**Assigned task**
Please restate word for word only the lines that start at the one containing "Massage Therapy" and continue to the final line of the material.

**The data**
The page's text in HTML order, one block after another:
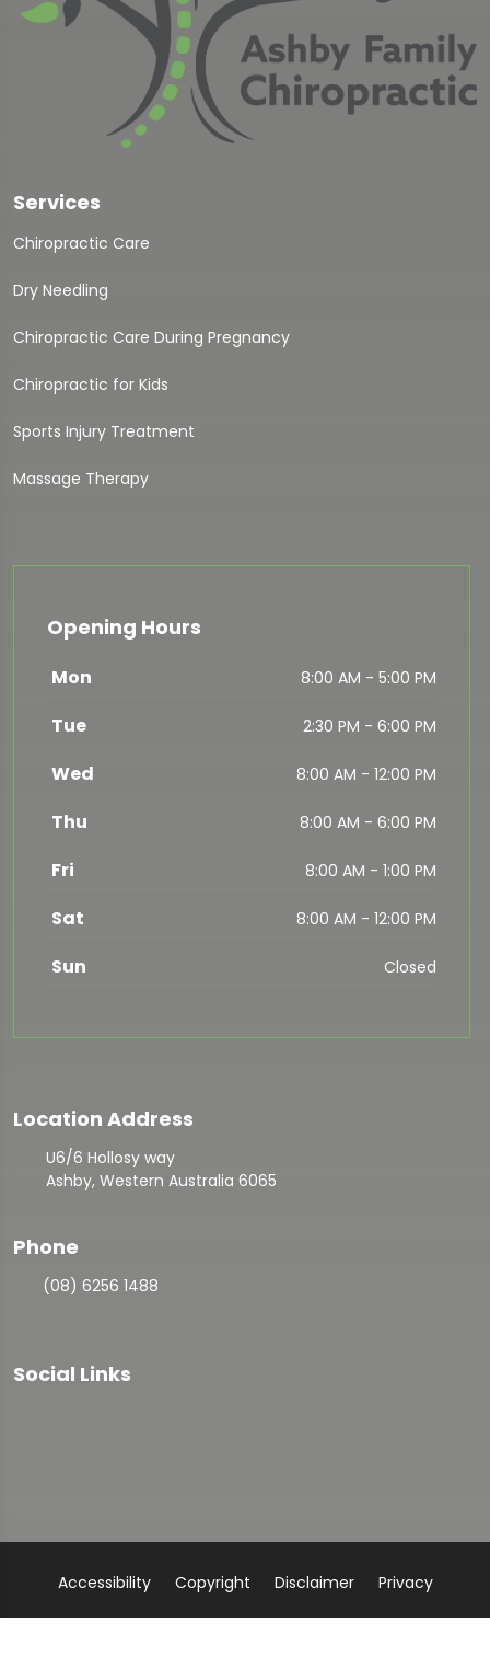
Services
Chiropractic Care
Dry Needling
Chiropractic Care During Pregnancy
Chiropractic for Kids
Sports Injury Treatment
Massage Therapy
Opening Hours
Mon 8:00 AM - 5:00 PM
Tue 2:30 PM - 6:00 PM
Wed 8:00 AM - 12:00 PM
Thu 8:00 AM - 6:00 PM
Fri 8:00 AM - 1:00 PM
Sat 8:00 AM - 12:00 PM
Sun Closed
Location Address
U6/6 Hollosy way
Ashby, Western Australia 6065
Phone
(08) 6256 1488
Social Links
Accessibility Copyright Disclaimer Privacy

**Completed exercise**
Massage Therapy
Opening Hours
Mon 8:00 AM - 5:00 PM
Tue 2:30 PM - 6:00 PM
Wed 8:00 AM - 12:00 PM
Thu 8:00 AM - 6:00 PM
Fri 8:00 AM - 1:00 PM
Sat 8:00 AM - 12:00 PM
Sun Closed
Location Address
U6/6 Hollosy way
Ashby, Western Australia 6065
Phone
(08) 6256 1488
Social Links
Accessibility Copyright Disclaimer Privacy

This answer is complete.